So, what does it mean to be a Christian without a church? What exactly do people mean nowadays when they describe themselves as Christian?” (www.open2.net)

The Open University is carrying out an anonymous online survey to gather views. They especially want to hear from you if you don’t go to church. Share your views, and learn about other people’s, here.

As a “nosey parker” bonus (!), once you’ve completed it you can view snapshot analyses of the responses so far…

The survey ties into a BBC series called the History of Christianity, kicking off at 9pm tonight.

Transsexual Jesus?

JQH02web-sendOver 300 people demonstrated outside the Tron theatre in Glasgow last night over the depiction in Jo Clifford’s new play of Jesus as a transsexual woman.

My view… I’m not about to join the crowd who were penning hate-fuelled placards, that’s for sure.

First though, let’s be clear. Was Jesus transsexual? Highly unlikely. In the 4 accounts of his life (the gospels) Jesus is consistently and exclusively portrayed as a fully human male.

However, do I think God is male? No. Does God transcend sexuality? Yes. God is triune (Father, Son and Holy Spirit). John’s gospel starts by explaining (describing Jesus) that “In the beginning was the Word, and the Word was with God and the Word was God. He was with God in the beginning”. Jesus lived on earth as a man around 2000 years ago, but he existed before then, at the creation of the earth, and he continues to live today, one interdependent part of the trinity. For another modern characterisation of God you need go no further than a (fabulous) book like The Shack to have your preconceptions challenged.

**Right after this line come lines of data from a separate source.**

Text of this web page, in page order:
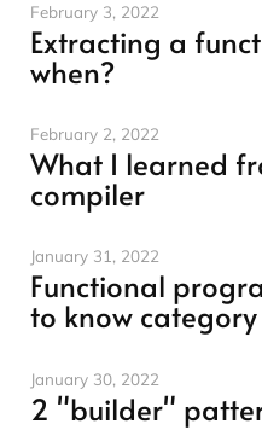
February 3, 2022
Extracting a
when?
February 2, 2022
What I learned
compiler
January 31, 2022
Functional
to know
January 30, 2022
2 "builder"
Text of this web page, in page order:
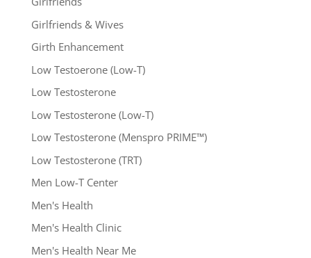
Girlfriends & Wives
Girth Enhancement
Low Testoerone (Low-T)
Low Testosterone
Low Testosterone (Low-T)
Low Testosterone (Menspro PRIME™)
Low Testosterone (TRT)
Men Low-T Center
Men's Health
Men's Health Clinic
Men's Health Near Me
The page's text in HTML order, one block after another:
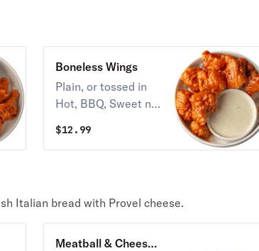
Boneless Wings
Plain, or tossed in
Hot, BBQ, Sweet n
Mustard. with your
side of dipping
$12.99
Italian bread with Provel cheese.
Meatball & Cheese
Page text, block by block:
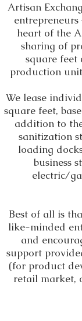
Artisan
heart of the
sharing of
square feet
production
We lease
square feet,
addition to
sanitization
loading
business
electric/
Best of all is
like-minded
and
support
(for product
retail market,
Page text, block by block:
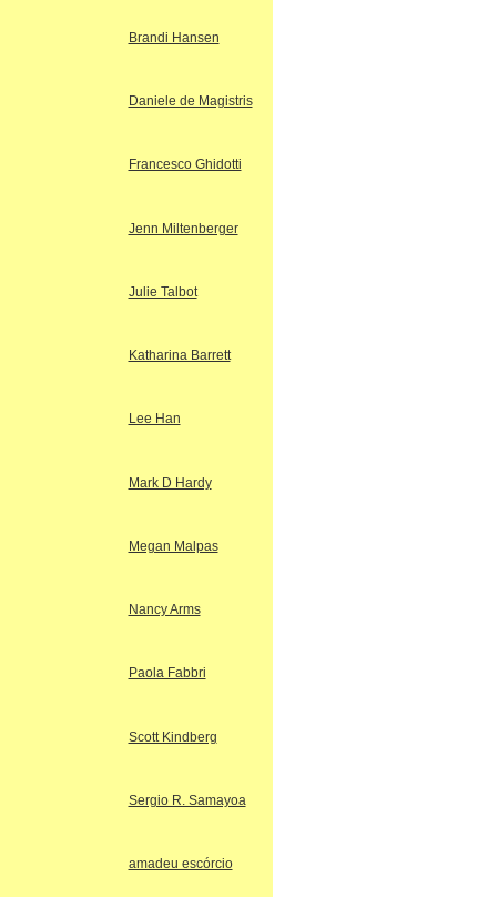
Brandi Hansen
Daniele de Magistris
Francesco Ghidotti
Jenn Miltenberger
Julie Talbot
Katharina Barrett
Lee Han
Mark D Hardy
Megan Malpas
Nancy Arms
Paola Fabbri
Scott Kindberg
Sergio R. Samayoa
amadeu escórcio
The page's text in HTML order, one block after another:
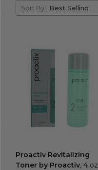
Sort
By
Sort By:
Proactiv Revitalizing
Toner by Proactiv, 4 oz
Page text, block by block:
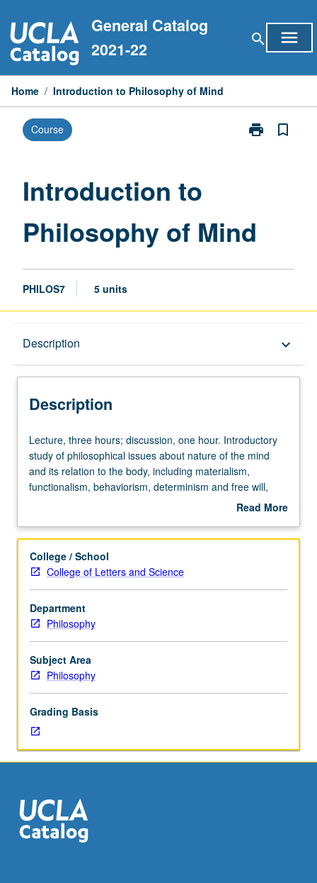
to
content
General Catalog
2021-22
search menu
Home / Introduction to Philosophy of Mind
Course print
Print
page
bookmark_border
Introduction to
Philosophy of Mind
PHILOS7 5 units
Description keyboard_arrow_down
Description
Lecture,
three
hours;
discussion,
Introductory
of
philosophical
issues
about
nature
of
the
mind
relation
to
the
body,
materialism,
functionalism,
behaviorism,
determinism
Lecture, three hours; discussion, one hour. Introductory
study of philosophical issues about nature of the mind
and its relation to the body, including materialism,
functionalism, behaviorism, determinism and free will,
nature of psychological knowledge. P/NP or letterRead More
Description
College / School
College of Letters and Science
Department
Philosophy
Subject Area
Philosophy
Grading Basis
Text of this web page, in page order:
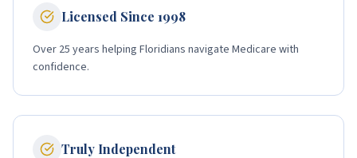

Is the play intended to cause offense? I haven’t seen it, so take all of this with that caveat, but I don’t think so. According to an interview with Clifford in the Scotsman:

“Jesus, Queen of Heaven, which portrays Jesus as a transsexual woman and has been condemned by elements of the Christian community, is “about rescuing Jesus from the fundamentalists”. But it’s also about Clifford’s pride in being transgendered; she insisted on performing the role herself. Her honesty is striking and within minutes I get a one-woman show of her memoirs, starting from the beginning, Clifford peppering her lines with laughter and relishing the story of her own life.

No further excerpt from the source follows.